All that was standing between the Kansas City Royals and stopping Cleveland’s three-week winning streak was Kelvin Herrera and the bottom of the Tribe’s order.
That was it. Yandy Diaz and two pinch-hitters (Tyler Naquin and Francisco Mejia). Not the 1927 Yankees. There are better lower-end-of-the-order trios all over the MLB, and likely at least a couple in Triple-A.
And he couldn’t do it.
One feels for Ned Yost. With Scott Alexander working the last two days, he had three choices—Herrera, a shell of himself battling against his mechanics, psychology, some undiagnosed injury or all three; Alexander running on the fumes of his fumes; or Brandon Maurer.
There are no winners there, as Yost found out. Herrera gave up the tying run in the ninth, Maurer that walk-off in the 10th. Cleveland had its little bit of history with consecutive win No. 22 and the Royals will be prominently featured in the movie 15 years from now (I’m getting the jump and casting David Cross as Ned Yost).

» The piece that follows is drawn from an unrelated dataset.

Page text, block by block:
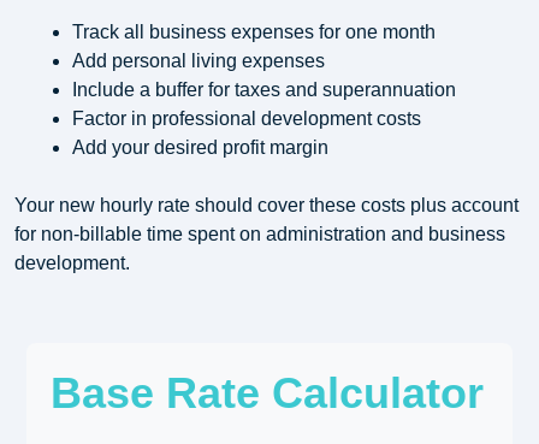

The shame is that Jake Junis pitched a relatively incredible 5.2 innings. For a rookie to go on the road against an historically hot team and scatter seven hits and one earned run… look, maybe it’s not a quality start by definition, but he leaned on his stuff, trusted his slider (which opponents are hitting under .200 against this season, according to Brooks) and kept the hottest team in baseball off-balance.
Maybe his pitch economy could’ve been better, maybe he doesn’t strike many people out and maybe it’s a terrible sign that a rookie has been the most consistent starter for the last six weeks. The Royals are gonna need Jake Junis in the proverbial foxhole for the next few years, and having him shackle baseball’s most dynamic squad for nearly six innings, on the road, is a good sign.
Less good is that nine Kansas City hits rendered just two runs—and one of those came across on FIRST-PITCH DOUBLE PLAY BALL OFF THE BAT OF MIKE MOUSTAKAS, WHO SHOULD BE PLACED IN SOLITARY CONFINEMENT FOR A PERIOD OF NO LESS THAN 12 HOURS FOR GOING AFTER THE FIRST PITCH IN THAT SITUATION.
Was the pitch a no-doubt, right-down-the-middle offering? I’m glad you (hypothetically) asked.
No. No, it was not. I feel like the Royals offer at a remarkably high number of first pitches. I should probably look into that sometime this week.
I digress.
At least Melky Cabrera had a nice throw to nail Lonnie Chisenhall trying to stretch a run-scoring single into a double an inning later. That was fun. So was Eric Hosmer doubling in Cabrera for the go-ahead run in the sixth, driving Josh Tomlin from the game in the process.
Less fun was the Herrera-Maurer duo in the late innings. Damn you for being unable to pitch every single day, Scott Alexander!
Friday’s another day—it involves the Cleveland Professional Baseball Players going for their 23rd consecutive victory (sweet Jesus alive, that’s just ridiculous) and the Royals attempting to maintain a shred of relevance in the AL Wild Card hunt. Jason Vargas tries to end the second half from hell, while Trevor Bauer hasn’t lost since July 16 (although tbh, Cleveland as a group hasn’t done a ton of losing in that time). Throw this series into a dumpster and light it on fire.